I have not read the document thoroughly (I'll get to it soon), although several topics stand out such that the authors' opinions appear to be very close to mine. The first is that surface water and groundwater are not independent of each other and that proper water-resource management should consider the interconnectivity between both sources of water. We tend to divide the field of hydrology into "surface water" and "groundwater," and - because of that division - many politicians, planners, hydrogeologists, and surface water hydrologists often don't think of the many factors that link one with the other.

Streams and lakes are fed by groundwater, and vice versa. Hence, how we choose to manage one part of the surface water/groundwater system might very well have significant implications for what happens to the other. A couple of examples:

(1) Pumping excessive volumes of groundwater might lead to diminished flow to streams or to the cessation of springflow; and

(2) Diverting or impounding surface water might cause reduced recharge of aquifers.

Suffice it to say that it is important to understand how the two are interconnected within a hydrologic basin in order to avoid unintended consequences.

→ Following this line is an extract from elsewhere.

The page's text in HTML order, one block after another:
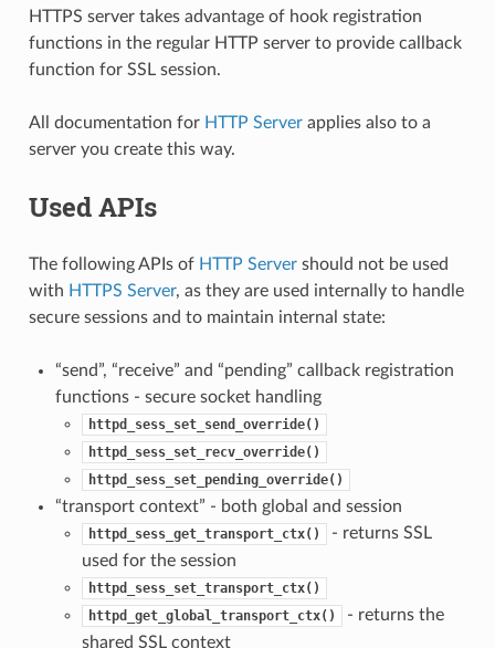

The second point of interest in Down to the Last Drop is the matter of groundwater planning, especially problems associated with Groundwater Management Areas (GMAs)and the Legislature's requirement that each of the 16 GMAs identify Desired Future Conditions (DFCs) for aquifers within their respective jurisdictions. Marbury and Kelly point out that the current approach to establishing DFCs does not require that "future conditions be physically measureable either directly or through an alternative measureable metric." They go on to make a case that "The rules should also require the GMAs to establish protocols for monitoring groundwater resource conditions to ensure that present conditions are consistent with established desired future conditions. Individual groundwater district management plans should also be amended to incorporate applicable metrics for the aquifer under their jurisdiction."

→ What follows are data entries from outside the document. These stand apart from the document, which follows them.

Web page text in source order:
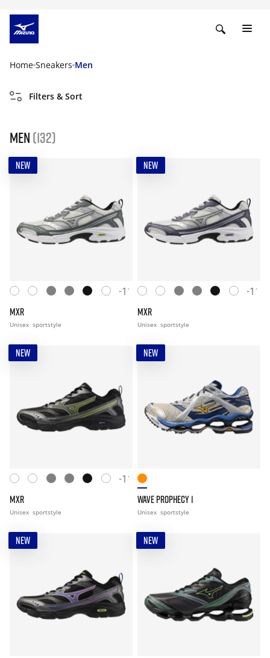
Home Sneakers Men
Filters & Sort
Men (132)
NEW
+11
MXR
Unisex sportstyle
NEW
+11
MXR
Unisex sportstyle
NEW
+11
MXR
Unisex sportstyle
NEW
WAVE PROPHECY 1
Unisex sportstyle
NEW NEW

I have heard enough discussion, from representatives of Groundwater Conservation Districts, about DFCs to have concluded long before now that implementing recommendations such as those suggested by Marbury and Kelly would clear up much of the confusion surrounding DFCs by making the process based less on guesswork than on a firm understanding of current conditions and the development of a system (or systems) to measure key indicators of hydrologic conditions within a GMA to determine whether the desired conditions can be achieved. Frankly, some of the DFCs with which I am familiar do not make sense. More about that later.

Suffice it to say that water planning is an evolving process in Texas. Prior to the passage of Senate Bill 1 in 1997, the State lacked an orderly program to guide the development and management of groundwater and surface water resources. Texas is now in the second decade of water planning, and I expect that it will require more time to resolve major differences of opinion and to formulate strategies to ensure that water will be available to all sectors of the State's economy over the next 50 years. If I have learned anything about the pace of water planning in Texas, it is the following: Don't expect too much too soon. Texas has embraced the Rule of Capture (ROC) for many decades; and for as much as I regard that doctrine to be one that promotes inefficiency and devaluation of groundwater, I think that Texas will eventually reach a point at which, through statewide water planning, the ROC will give way to another more sensible doctrine that embraces the role of market-based solutions in the management of water resources.